Directions for this task:
Going through the entries below, count each line that holds "Bootstrap" and give only the total.

Exercise material:
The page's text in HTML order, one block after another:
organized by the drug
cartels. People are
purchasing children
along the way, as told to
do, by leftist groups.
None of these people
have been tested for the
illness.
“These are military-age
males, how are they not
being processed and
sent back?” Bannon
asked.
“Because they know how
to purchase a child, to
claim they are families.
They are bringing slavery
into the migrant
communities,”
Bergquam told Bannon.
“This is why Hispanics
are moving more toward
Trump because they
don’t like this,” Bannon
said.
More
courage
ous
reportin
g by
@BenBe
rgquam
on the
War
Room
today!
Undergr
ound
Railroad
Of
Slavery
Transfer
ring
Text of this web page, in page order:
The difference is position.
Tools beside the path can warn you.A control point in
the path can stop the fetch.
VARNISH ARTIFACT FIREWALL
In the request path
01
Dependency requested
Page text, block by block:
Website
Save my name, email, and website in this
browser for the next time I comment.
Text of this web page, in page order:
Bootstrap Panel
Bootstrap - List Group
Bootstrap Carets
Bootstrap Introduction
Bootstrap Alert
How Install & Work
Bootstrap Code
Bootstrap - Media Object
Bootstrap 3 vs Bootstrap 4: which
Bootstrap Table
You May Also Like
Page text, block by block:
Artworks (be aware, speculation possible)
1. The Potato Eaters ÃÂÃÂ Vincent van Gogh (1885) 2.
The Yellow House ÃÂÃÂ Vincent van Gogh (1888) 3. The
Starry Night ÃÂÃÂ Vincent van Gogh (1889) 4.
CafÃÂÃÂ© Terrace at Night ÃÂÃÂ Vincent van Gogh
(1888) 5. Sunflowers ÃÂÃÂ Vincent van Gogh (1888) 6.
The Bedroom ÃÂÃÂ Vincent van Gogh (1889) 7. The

Written answer:
9